Run the specified attack on the model. :returns: torch.nn.Module

metadata: dict with info about the attack

Return type:: poisoned_model

_train_target_model(epochs=200)[source]¶

Trains target GCN model according to protocol in Wu et al. (2023), Section 6.1 for graph node classification.

Returns:: model – The trained GCN model.
Return type:: torch.nn.Module

defend(fingerprint_mode='inductive', knowledge='full', attack_type='bitflip', k=5, num_trials=1, use_edge_perturbation=False, verbose=True, **kwargs)[source]¶: Execute the query-based verification defense.

evaluate_model(model, dataset)[source]¶: Evaluate model performance on downstream task

run_full_pipeline(attack_type='random', mode='transductive', knowledge='full', k=5, trials=1, **kwargs)[source]¶

Runs the full fingerprinting + attack + evaluation pipeline.

Parameters:

attack_type – ‘random’, ‘bitflip’, or ‘mettack’
mode – ‘transductive’ or ‘inductive’
knowledge – ‘full’ or ‘limited’
k – number of fingerprints
trials – number of repeated trials
kwargs – extra params for attack or fingerprinting

Prints per-trial results and summary statistics.
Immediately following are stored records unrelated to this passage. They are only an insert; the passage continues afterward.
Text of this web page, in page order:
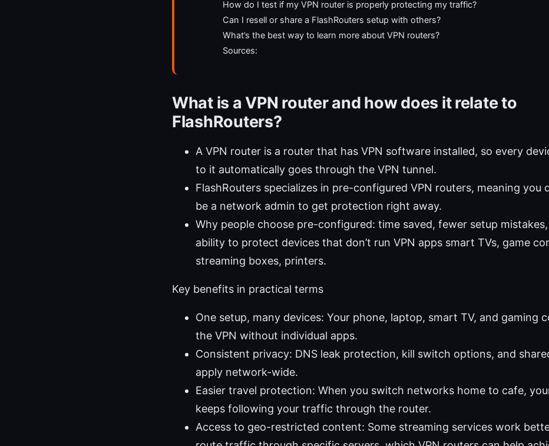
How do I test if my VPN router is properly protecting my traffic?
Can I resell or share a FlashRouters setup with others?
What’s the best way to learn more about VPN routers?
Sources:
What is a VPN router and how does it relate to
FlashRouters?
A VPN router is a router that has VPN software installed, so every
to it automatically goes through the VPN tunnel.
FlashRouters specializes in pre-configured VPN routers, meaning you
be a network admin to get protection right away.
Why people choose pre-configured: time saved, fewer setup
ability to protect devices that don’t run VPN apps smart TVs, game
streaming boxes, printers.
Key benefits in practical terms
One setup, many devices: Your phone, laptop, smart TV, and gaming
the VPN without individual apps.
Consistent privacy: DNS leak protection, kill switch options, and
apply network-wide.
Easier travel protection: When you switch networks home to cafe,
keeps following your traffic through the router.
Access to geo-restricted content: Some streaming services work
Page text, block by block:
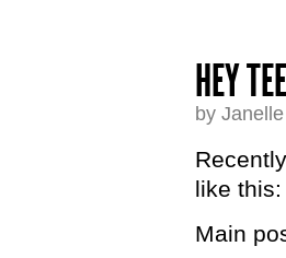
HEY
by
like this:
Main

supported_api_types = {'dgl'}¶

supported_datasets = {}¶

train_target_model(metric_comp)[source]¶: Train the target model with defense mechanism.

verify_defense(model, fingerprints, attack_type, **kwargs)[source]¶: Verify defense effectiveness by running attack and checking fingerprints

class pygip.models.defense.Integrity.TransductiveFingerprintGenerator(model, dataset, candidate_fraction=0.3, random_seed=None, device='cpu', randomize=True)[source]¶

Bases: object

_get_features()[source]¶: Backend-agnostic feature getter (DGL or PyG).

compute_fingerprint_scores_full(candidate_nodes)[source]¶: Full-knowledge fingerprint scores (gradient-based).

compute_fingerprint_scores_limited(candidate_nodes)[source]¶: Limited-knowledge fingerprint scores (confidence margin).

generate_fingerprints(k=5, method='full')[source]¶

get_candidate_nodes()[source]¶: Randomly sample a subset of nodes as candidates.

select_top_fingerprints(scores, candidate_nodes, k, method='full')[source]¶: Selects top-k fingerprint nodes after filtering out extreme score outliers.